Semakin tinggi dosis narkotika yang dipakai atau semakin lama ketergantungan dengan zat tersebut, maka semakin luas perubahan reseptor opioid yang akan bereaksi pada saat terjadi gejala putus zat. Oleh sebab itu, gangguaan fisik pada saat putus zat akan berpengaruh secara langsung pada berat ringannya tingkat ketagihan narkotika.

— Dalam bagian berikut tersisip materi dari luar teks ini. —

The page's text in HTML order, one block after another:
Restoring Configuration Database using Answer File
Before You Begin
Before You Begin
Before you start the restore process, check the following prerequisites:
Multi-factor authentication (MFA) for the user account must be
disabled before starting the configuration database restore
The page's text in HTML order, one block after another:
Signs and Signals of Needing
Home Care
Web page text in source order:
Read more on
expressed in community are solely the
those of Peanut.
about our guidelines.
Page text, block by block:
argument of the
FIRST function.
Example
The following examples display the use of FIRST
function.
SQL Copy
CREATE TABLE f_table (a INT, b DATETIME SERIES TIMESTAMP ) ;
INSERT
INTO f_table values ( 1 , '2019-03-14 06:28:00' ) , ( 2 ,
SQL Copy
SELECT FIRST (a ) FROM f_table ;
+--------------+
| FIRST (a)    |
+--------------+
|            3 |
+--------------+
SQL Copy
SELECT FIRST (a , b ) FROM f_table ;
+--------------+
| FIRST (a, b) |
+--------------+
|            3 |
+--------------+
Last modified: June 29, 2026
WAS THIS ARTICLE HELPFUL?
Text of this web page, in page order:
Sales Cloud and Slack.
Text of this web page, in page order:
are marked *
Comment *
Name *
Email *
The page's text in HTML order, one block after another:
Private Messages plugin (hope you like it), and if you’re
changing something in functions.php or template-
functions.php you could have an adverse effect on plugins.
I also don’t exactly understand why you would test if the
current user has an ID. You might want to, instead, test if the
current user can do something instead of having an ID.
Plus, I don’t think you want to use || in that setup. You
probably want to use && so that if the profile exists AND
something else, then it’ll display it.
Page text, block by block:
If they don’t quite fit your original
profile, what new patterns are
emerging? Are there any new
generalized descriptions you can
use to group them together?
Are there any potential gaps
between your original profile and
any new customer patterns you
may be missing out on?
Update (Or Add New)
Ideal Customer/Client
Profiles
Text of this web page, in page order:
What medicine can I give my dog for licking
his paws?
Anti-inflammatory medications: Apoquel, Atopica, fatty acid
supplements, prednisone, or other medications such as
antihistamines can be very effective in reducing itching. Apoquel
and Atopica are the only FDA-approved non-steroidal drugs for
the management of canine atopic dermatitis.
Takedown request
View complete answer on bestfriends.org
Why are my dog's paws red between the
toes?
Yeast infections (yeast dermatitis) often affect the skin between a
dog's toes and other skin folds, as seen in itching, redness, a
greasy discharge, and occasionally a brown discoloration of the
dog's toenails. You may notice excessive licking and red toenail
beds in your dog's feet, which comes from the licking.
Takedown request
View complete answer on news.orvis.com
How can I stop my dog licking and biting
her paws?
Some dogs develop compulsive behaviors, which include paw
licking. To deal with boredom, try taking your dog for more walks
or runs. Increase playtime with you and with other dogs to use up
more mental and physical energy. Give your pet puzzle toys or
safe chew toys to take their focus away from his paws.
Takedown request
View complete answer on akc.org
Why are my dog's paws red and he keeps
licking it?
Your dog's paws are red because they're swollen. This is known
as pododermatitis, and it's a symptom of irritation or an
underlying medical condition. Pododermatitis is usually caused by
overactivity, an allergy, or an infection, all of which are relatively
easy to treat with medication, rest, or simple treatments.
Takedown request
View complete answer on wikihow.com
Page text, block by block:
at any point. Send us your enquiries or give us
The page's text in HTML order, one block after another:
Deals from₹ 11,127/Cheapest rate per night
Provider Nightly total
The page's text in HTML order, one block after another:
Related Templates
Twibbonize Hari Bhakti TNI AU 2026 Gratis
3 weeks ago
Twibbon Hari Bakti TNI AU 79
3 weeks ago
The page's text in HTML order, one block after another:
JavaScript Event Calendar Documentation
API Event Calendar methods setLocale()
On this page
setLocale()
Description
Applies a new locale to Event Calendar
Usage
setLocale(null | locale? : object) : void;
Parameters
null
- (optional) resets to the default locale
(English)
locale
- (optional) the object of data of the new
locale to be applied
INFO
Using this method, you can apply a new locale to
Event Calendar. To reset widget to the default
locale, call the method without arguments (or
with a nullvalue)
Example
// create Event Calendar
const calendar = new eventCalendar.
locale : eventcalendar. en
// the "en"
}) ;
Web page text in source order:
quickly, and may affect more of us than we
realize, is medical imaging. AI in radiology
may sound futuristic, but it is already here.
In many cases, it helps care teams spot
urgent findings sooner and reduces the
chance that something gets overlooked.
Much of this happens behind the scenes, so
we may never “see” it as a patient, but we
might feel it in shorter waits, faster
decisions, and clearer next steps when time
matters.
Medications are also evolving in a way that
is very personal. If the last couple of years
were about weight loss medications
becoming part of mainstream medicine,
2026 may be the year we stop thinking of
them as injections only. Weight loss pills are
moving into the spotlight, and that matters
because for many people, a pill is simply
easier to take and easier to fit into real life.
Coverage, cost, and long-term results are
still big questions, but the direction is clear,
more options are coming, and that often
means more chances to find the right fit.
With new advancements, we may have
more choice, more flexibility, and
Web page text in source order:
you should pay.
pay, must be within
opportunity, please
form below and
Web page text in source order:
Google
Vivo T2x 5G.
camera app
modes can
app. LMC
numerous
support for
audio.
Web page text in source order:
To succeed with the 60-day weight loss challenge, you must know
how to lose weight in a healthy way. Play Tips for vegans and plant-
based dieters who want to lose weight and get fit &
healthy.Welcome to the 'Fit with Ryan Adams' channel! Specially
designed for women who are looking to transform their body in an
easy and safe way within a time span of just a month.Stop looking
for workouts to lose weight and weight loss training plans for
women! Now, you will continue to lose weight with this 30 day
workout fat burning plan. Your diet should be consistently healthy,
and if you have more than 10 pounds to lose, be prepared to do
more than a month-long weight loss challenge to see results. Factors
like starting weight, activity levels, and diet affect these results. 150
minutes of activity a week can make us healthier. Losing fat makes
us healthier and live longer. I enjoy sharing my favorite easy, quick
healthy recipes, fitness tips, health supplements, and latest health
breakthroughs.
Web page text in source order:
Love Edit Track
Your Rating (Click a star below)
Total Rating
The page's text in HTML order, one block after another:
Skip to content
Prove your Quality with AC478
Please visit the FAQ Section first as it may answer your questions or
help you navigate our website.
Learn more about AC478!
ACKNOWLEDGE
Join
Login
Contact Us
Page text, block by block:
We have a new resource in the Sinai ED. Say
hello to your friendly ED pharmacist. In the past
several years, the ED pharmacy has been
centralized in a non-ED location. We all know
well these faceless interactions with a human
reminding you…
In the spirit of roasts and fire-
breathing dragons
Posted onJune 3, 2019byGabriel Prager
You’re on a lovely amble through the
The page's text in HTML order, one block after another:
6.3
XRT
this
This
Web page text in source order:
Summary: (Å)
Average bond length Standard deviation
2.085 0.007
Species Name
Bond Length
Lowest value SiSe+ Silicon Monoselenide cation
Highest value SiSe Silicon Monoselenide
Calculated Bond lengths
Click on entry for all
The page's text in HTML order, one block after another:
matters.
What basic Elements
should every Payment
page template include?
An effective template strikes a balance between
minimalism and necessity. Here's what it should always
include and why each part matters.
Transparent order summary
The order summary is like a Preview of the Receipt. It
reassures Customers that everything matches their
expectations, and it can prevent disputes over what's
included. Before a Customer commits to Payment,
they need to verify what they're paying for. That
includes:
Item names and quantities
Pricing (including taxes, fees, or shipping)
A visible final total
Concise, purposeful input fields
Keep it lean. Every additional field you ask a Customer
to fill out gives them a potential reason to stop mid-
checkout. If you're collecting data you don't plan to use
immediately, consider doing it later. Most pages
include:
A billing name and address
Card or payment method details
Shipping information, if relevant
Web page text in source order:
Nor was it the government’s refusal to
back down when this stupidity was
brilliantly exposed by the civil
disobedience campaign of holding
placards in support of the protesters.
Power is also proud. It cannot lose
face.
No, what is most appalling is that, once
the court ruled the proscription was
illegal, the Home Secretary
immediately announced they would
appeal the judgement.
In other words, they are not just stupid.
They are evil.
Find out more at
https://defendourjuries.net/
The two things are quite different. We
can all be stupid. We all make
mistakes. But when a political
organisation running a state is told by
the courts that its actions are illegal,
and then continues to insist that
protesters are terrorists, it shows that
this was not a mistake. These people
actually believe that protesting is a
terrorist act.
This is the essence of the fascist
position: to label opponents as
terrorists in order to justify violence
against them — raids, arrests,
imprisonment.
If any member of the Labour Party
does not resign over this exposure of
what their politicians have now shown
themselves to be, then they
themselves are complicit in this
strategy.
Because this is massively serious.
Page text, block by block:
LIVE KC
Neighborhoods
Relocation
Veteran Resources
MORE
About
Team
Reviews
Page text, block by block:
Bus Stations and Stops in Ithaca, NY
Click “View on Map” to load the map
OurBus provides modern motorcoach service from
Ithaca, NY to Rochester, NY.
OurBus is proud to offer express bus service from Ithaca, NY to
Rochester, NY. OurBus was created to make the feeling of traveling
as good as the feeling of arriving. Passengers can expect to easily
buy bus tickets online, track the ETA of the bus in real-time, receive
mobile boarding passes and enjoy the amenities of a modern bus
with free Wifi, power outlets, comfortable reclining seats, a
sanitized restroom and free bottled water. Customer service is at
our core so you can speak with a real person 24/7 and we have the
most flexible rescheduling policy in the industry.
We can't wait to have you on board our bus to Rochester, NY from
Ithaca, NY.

Sebenarnya ketergantungan fisik dengan narkotika merupakan suatu proses yang alami bila kita memakainya dalam dosis besar dan berjangka lama. Ini karena terjadi adaptasi dan toleransi terhadap perangsangan itu sendiri sehinga memberi konsekuensi tertentu saat tidak ada rangsangan. Umpamanya, kalau kita biasa makanan yang pedas, eh, tiba-tiba kita mengonsumsi makanan yang tidak pedas, maka makanan itu terasa hambar dan tidak enak, untuk itu kita cenderung mencari cabe atau lada.
Proses ketergantungan atau ketagihan narkotika tidak terjadi sekejap namun umumnya melalui tahap-tahap setelah mencoba dan menikmatinya, yaitu pemakaian saat rekreasi atau akhir pekan dan pemakaian situasional (saat depresi atau stres). Kalau sudah dipakai tiap hari minimal selama satu bulan, berarti telah menyalahgunakan narkotika (abuser). Bila sudah menjadi kebutuhan sehari-hari, bahkan harus selalu memakainya maka individu tersebut sudah pada tingkat ketergantungan atau ketagihan.
Di samping akibat gangguan fisik, ketagihan narkotika mudah dicetuskan oleh adanya godaan atau dorongan emosi berupa keinginan atau hasrat kuat untuk selalu memakainya walaupun disadari bahaya yang dapat terjadi. Hal ini disebabkan karena narkotika bekerja pada pusat-pusat penghayatan kenikmatan di otak. Sehingga bagi yang sudah pernah menikmatinya cenderung akan mengulangi kembali, bahkan lebih sering, dalam upaya memperoleh suasana hati dan fisik yang nyaman atau euforia. Dorongan ini dikenal dengan istilah sugesti atau craving.
Bagaimana mekanisme sugesti ini? Tidak mudah menentukan penyebabnya karena banyak faktor yang terlibat pada proses sugesti antara lain individu itu sendiri, keluarga, dan lingkungan. Karena itu, ketergantungan narkotika bersifat menahun dan kompleks, sering kambuh-kambuhan walaupun ada saat mampu berhenti dalam waktu yang cukup lama.